As traditional markets have dried out, vendors have had to pursue new avenues for revenue growth, which has logically led to increased maintenance fees for existing customers. Although discounting new accounts or up-selling older ones has intensified among competing vendors, maintenance fees have not been affected. This will likely change as customers rebel from paying for upgrades they may never need and for licenses they hardly use. Packaged enterprise systems are also still perceived as expensive, and difficult to integrate, modify, and extend. For example, the vast majority of all enterprise resource planning (ERP) customers are using software versions that are several years old. In SAP's case, more than half of all customers are still running on SAP R/3, which was nominally replaced by mySAP ERP in the late 1990s.
Moreover, some enterprises whose products are expressed in IT, like telecom and financial services, have already left the packaged and "best practices"-based software model. They are now investing in building an independent integration layer. Whether the layer is homemade, from a vendor, or is Web services-based, or if it is some combination of the above, it will give enterprises independence from any vendor. They can afford to buy software from a relatively unknown, unsafe vendor because they can isolate any component in their architecture and communicate with it relatively cheaply and flexibly. If the vendor goes out of business or is acquired, the enterprise can still make a rational decision about whether to plug-in something new or to support it themselves, if need be.

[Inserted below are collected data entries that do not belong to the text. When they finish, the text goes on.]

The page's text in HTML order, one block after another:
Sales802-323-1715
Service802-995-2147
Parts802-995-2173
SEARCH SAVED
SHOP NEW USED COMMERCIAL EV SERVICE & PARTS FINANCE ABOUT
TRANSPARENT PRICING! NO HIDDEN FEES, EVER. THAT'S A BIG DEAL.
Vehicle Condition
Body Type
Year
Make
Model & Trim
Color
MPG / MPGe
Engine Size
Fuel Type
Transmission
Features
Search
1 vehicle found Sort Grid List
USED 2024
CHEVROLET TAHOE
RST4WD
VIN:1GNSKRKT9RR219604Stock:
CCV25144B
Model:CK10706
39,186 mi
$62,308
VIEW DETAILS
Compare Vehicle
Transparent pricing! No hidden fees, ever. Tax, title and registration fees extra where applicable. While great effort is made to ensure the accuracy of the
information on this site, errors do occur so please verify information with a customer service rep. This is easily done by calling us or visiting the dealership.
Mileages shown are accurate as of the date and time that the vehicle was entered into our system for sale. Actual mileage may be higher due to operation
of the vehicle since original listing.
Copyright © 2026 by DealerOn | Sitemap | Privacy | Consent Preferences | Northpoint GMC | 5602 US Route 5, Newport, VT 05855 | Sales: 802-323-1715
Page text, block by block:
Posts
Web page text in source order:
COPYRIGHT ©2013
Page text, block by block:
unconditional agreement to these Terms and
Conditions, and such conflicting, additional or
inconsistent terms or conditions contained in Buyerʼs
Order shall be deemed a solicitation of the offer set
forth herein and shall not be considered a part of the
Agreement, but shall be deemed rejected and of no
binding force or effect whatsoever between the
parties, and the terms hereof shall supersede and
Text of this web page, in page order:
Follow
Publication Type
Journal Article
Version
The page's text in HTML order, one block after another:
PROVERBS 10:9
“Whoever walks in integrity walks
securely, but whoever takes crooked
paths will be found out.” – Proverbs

For these reasons, some, like the Sweden-based, mid-market, ERP vendor IFS, are trying to differentiate themselves from the many other (mighty or not) vendors that try to confine companies to a particular proprietary technology, such as Oracle or Microsoft. These two giants are ubiquitous and own the entire technology stack (layers) ranging from database, via middleware and development tools, to applications, which even includes business intelligence (BI) tools. IFS's approach may be somewhat in tune with the erstwhile, pre-acquisition PeopleSoft, Intentia's, and SSA Global's approach which leverages IBM's more open technology. IFS' strategy also resembles SAP's NetWeaver technology approach; however, it should be noted that certain elements of SAP's platform, such as SAP Web Application Server (SAP Web AS) and ABAP/4 language, are still proprietary to SAP. Yet, even this may change as there is an ever-increasing influence of Java openness for new, overlaying SAP components.

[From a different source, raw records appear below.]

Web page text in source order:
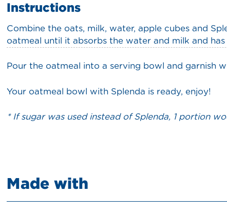
Instructions
Combine the oats, milk, water, apple cubes and
oatmeal until it absorbs the water and milk and
Pour the oatmeal into a serving bowl and garnish
Your oatmeal bowl with Splenda is ready, enjoy!
* If sugar was used instead of Splenda, 1 portion
Made with
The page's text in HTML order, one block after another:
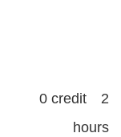
0 credit 2
hours
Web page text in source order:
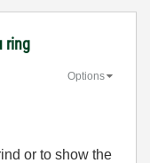
ring
Options
or to show the
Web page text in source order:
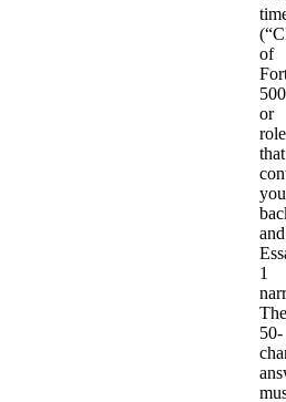
of
or
that
and
1
The
50-
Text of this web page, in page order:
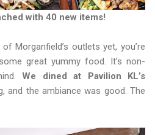
with 40 new items!
Morganfield’s outlets yet, you’re
great yummy food. It’s non-
We dined at Pavilion KL’s
and the ambiance was good. The
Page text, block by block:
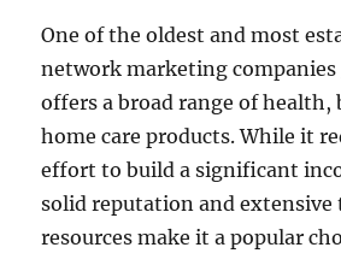
One of the oldest and most
network marketing
offers a broad range of health,
home care products. While it
effort to build a significant
solid reputation and
resources make it a popular
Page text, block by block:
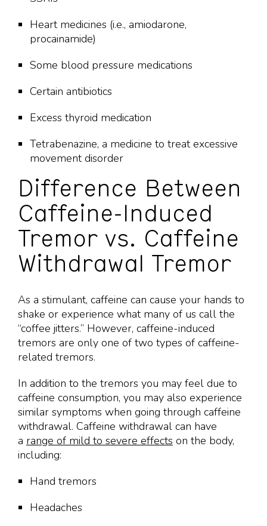
Heart medicines (i.e., amiodarone,
procainamide)
Some blood pressure medications
Certain antibiotics
Excess thyroid medication
Tetrabenazine, a medicine to treat excessive
movement disorder
Difference Between
Caffeine-Induced
Tremor vs. Caffeine
Withdrawal Tremor
As a stimulant, caffeine can cause your hands to
shake or experience what many of us call the
“coffee jitters.” However, caffeine-induced
tremors are only one of two types of caffeine-
related tremors.
In addition to the tremors you may feel due to
caffeine consumption, you may also experience
similar symptoms when going through caffeine
withdrawal. Caffeine withdrawal can have
a range of mild to severe effects on the body,
including:
Hand tremors
Headaches
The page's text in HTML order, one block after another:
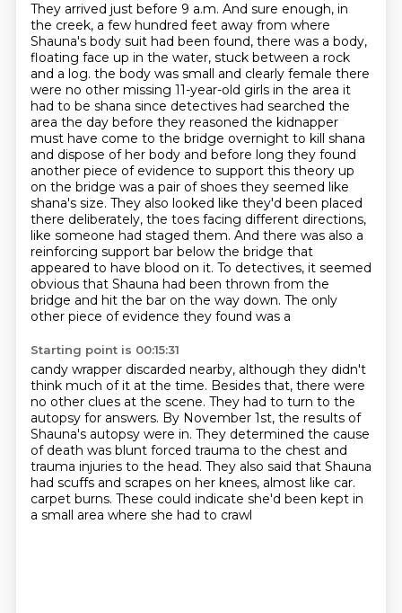
They arrived just before 9 a.m. And sure enough, in
the creek, a few hundred feet away from where
Shauna's body suit had been found, there was a body,
floating face up in the water, stuck between a rock
and a log. the body was small and clearly female there
were no other missing 11-year-old girls in the area it
had to be shana since detectives had searched the
area the day before they reasoned the kidnapper
must have come to the bridge overnight to kill shana
and dispose of her body and before long they found
another piece of evidence to support this theory up
on the bridge was a pair of shoes they seemed like
shana's size. They also looked like they'd been placed
there deliberately, the toes facing different directions,
like someone had staged them. And there was also a
reinforcing support bar below the bridge that
appeared to have blood on it. To detectives, it seemed
obvious that Shauna had been thrown from the
bridge and hit the bar on the way down. The only
other piece of evidence they found was a
Starting point is 00:15:31
candy wrapper discarded nearby, although they didn't
think much of it at the time. Besides that, there were
no other clues at the scene. They had to turn to the
autopsy for answers. By November 1st, the results of
Shauna's autopsy were in. They determined the cause
of death was blunt forced trauma to the chest and
trauma injuries to the head. They also said that Shauna
had scuffs and scrapes on her knees, almost like car.
carpet burns. These could indicate she'd been kept in
a small area where she had to crawl
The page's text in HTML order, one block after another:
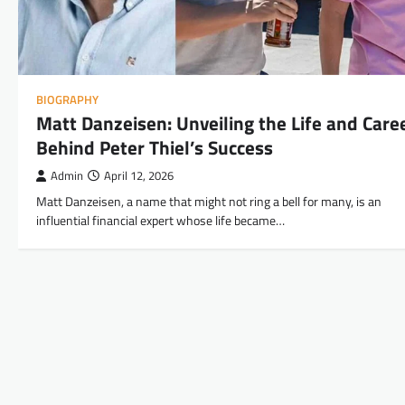
BIOGRAPHY
Matt Danzeisen: Unveiling the Life and
Behind Peter Thiel’s Success
Admin April 12, 2026
Matt Danzeisen, a name that might not ring a bell for many, is an
influential financial expert whose life became…
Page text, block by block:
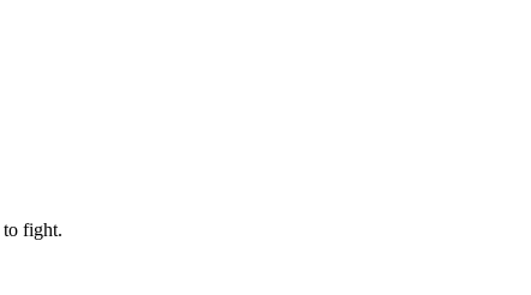
to fight.
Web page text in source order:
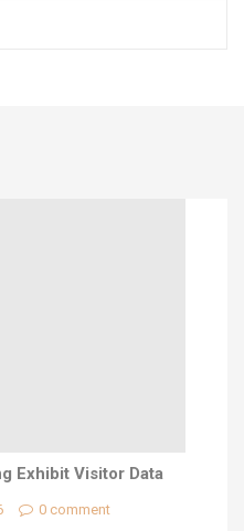
Exhibit Visitor Data
0 comment

Unlike SAP's partial openNess, IFS, uses completely openly available tools and technologies. It plans to offer a choice of several Java 2 Enterprise Edition-based (J2EE) application servers such as IBM WebSphere, Oracle Application Server 10g, BEA WebLogic, Sun ONE. It will even offer Jboss, an open source application server. Certifications for some of these are still in progress. IFS still recognizes that its approach makes it easy for clients to implement other systems besides IFS. Yet, the vendor believes that if it makes it easy for users to replace its solution, clients will be more inclined to keep their IFS solution. This is, by all means, a progressive view that seems to be slowly pervading both users' and vendors' minds.

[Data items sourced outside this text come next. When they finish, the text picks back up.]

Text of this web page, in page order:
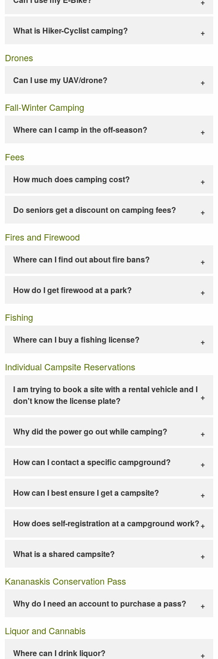
What is Hiker-Cyclist camping?
Drones
Can I use my UAV/drone?
Fall-Winter Camping
Where can I camp in the off-season?
Fees
How much does camping cost?
Do seniors get a discount on camping fees?
Fires and Firewood
Where can I find out about fire bans?
How do I get firewood at a park?
Fishing
Where can I buy a fishing license?
Individual Campsite Reservations
I am trying to book a site with a rental vehicle and I
don't know the license plate?
Why did the power go out while camping?
How can I contact a specific campground?
How can I best ensure I get a campsite?
How does self-registration at a campground work?
What is a shared campsite?
Kananaskis Conservation Pass
Why do I need an account to purchase a pass?
Liquor and Cannabis
Where can I drink liquor?

Thus, following this approach, some vendors have been doing well in some sectors. For example, despite its poor performance of late, a J2EE-based applications platform provider, BEA Systems still does well in the financial services sector, which is one of the few verticals that is not largely dependent on the backbone of any enterprise applications vendor to run business. With BEA's products and growing developer community, it hopes to become more strategic in the next generation of Web services-based, heterogeneous computing. This should allow customers to reconsider best-of-breed as an alternative to daunting, never-ending upgrade cycles and costly, complex packaged solutions.
Very recently, and coinciding with IBM's SOMA approach, BEA offered a free Web-based tool to quantitatively measure a prospective company's "baseline" for pursuing an SOA strategy. The tool, called the Service-Oriented Architecture Readiness Self-Assessment is built around BEA's SOA Domain Methodology. It focuses on six areas of an SOA: architecture; building blocks; business strategy and process; costs and benefits; organizations and governance; and projects and applications. The vendor hopes this will take SOA from hype to something users can actually realize.
This is Part Three of a three-part note.
Part One detailed recent events that may change the business model of major vendors.
Part Two discussed how the Big Few vendors will cope.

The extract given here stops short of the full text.